Pretty impressive specsheet and the 2880 CUDA cores and 12 GB of GPU memory ensure it's not just the 'Quadro version of the Titan.' Nvidia is going to great lengths to present the advantage of the 12 GB of memory on the card in three key markets: animation and visual effects, automotive and product design, and energy exploration.

First, the company gave a prototype card to the boys (and girls) at Pixar. You can see what they had to say about it above. Considering Pixar doesn't normally endorse any kind of products, this is high praise. The particular interest in this card for the entertainment market is that they can use higher levels of detail than they previously could and still maintain interactivity.

Then Nvidia gave one to the design center at Nissan North America. The Pathfinder above is forty million polygons. Normally, when the design center receives a car design from engineering to do visualizations, they get a NURBS-based CAD model which they first convert into polygons and then spend hours (more than likely days) reducing the resolution of in order for the model to be useable. Things like reducing the overall polygon count without losing the fine detail, greatly reducing the complexity of the interior when doing visualizations of the exterior (and vice versa), greatly simplifying the chassis parts, etc. With the Quadro K6000, they were able to take the above model , import it and do elementary cleanup, and then surface it for rendering. This is instead of spending large amounts of time just making the model lightweight enough to manipulate in RTT Deltagen, Nissan's application of choice.

Lastly, one was given to Apache Corporation. Apache uses Terraspark's InsightEarth for oil and gas exploration. This work involves huge datasets - hundreds of gigabytes - and they are using GPUs to process the data. The larger GPU memory size means they can load much larger segments of their dataset onto the GPU, thiu greatly speeding up their work.

Nvidia expects the Quadro K6000 to be available this fall throughout its normal professional graphics distribution channels. Expected price is unavailable at this time, but Nvidia expects top announce its price as it gets closer to its ship date.

  • Giovanni-L
    For clients this size (Pixar and Nissan), the price must be coherent so they too find it "relatively expensive". These guys must have rigs armed with triple SLIs of these beasts of a card...

    Preeeeety far away from any mere mortal and us "herculean small heroes" of gaming.

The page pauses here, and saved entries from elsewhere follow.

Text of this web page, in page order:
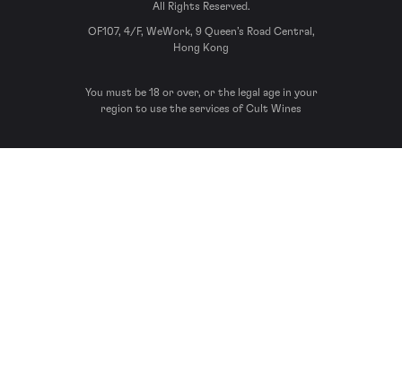
All Rights Reserved.
OF107, 4/F, WeWork, 9 Queen’s Road Central,
Hong Kong
You must be 18 or over, or the legal age in your
region to use the services of Cult Wines
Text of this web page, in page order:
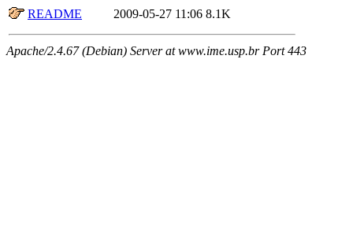
README
2009-05-27 11:06 8.1K
Apache/2.4.67 (Debian) Server at www.ime.usp.br Port 443
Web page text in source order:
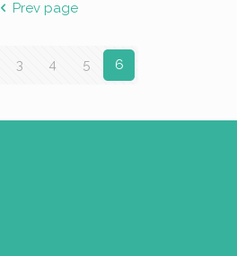
Prev page
3 4 5 6
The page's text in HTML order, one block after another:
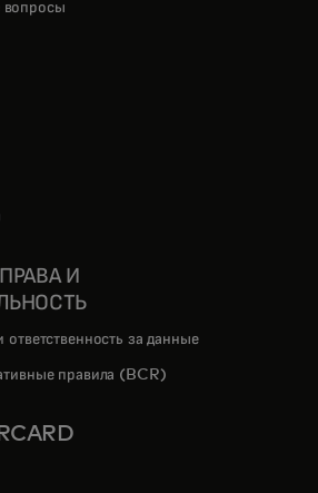
вопросы
tab
tab
in a new tab
И
за данные
правила (BCR)
a new tab
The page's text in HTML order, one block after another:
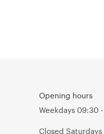
Opening hours
Weekdays 09:30
Closed Saturdays
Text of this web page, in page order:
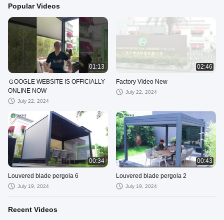
Popular Videos
01:13
ＧOOGLE WEBSITE IS OFFICIALLY
ONLINE NOW
July 22, 2024
02:46
Factory Video New
July 22, 2024
00:34
Louvered blade pergola 6
July 19, 2024
00:43
Louvered blade pergola 2
July 19, 2024
Recent Videos
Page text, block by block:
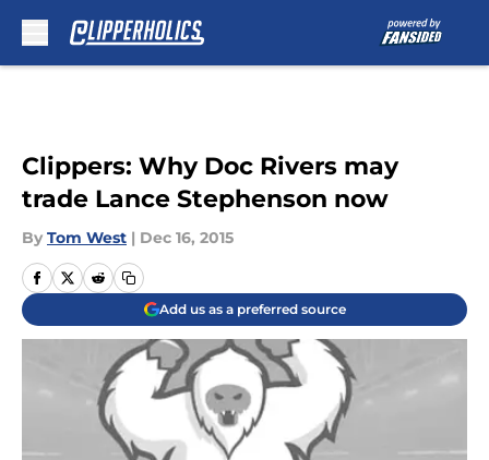
Clippers: Why Doc Rivers may
trade Lance Stephenson now
By Tom West | Dec 16, 2015
Add us as a preferred source
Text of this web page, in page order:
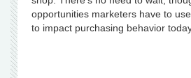
opportunities marketers have to
to impact purchasing behavior

    *Herculean small heroes? Yes. We are the toughest around in the playground, but the big guys are in the principal's office.
    Reply
  • nord_musician
    ^ They don't use SLI. Yes, they do have a couple of cards installed but they dont have to do SLI, specially if they use OPENCL, CUDA. Heck does even Quadro supports SLI? :p
    Reply
  • giovanni86
    I believe the cards have a form of sli, if u go check out the tesla cards and quadro's you can notice they do have a SLI connector on them. But since i don't own or have had any workstation card in a desktop i wouldn't know for sure. I can only imagine if this was a GPU for gaming, 12GB's! I still remember when 256MB's or even 64MB's was a big deal.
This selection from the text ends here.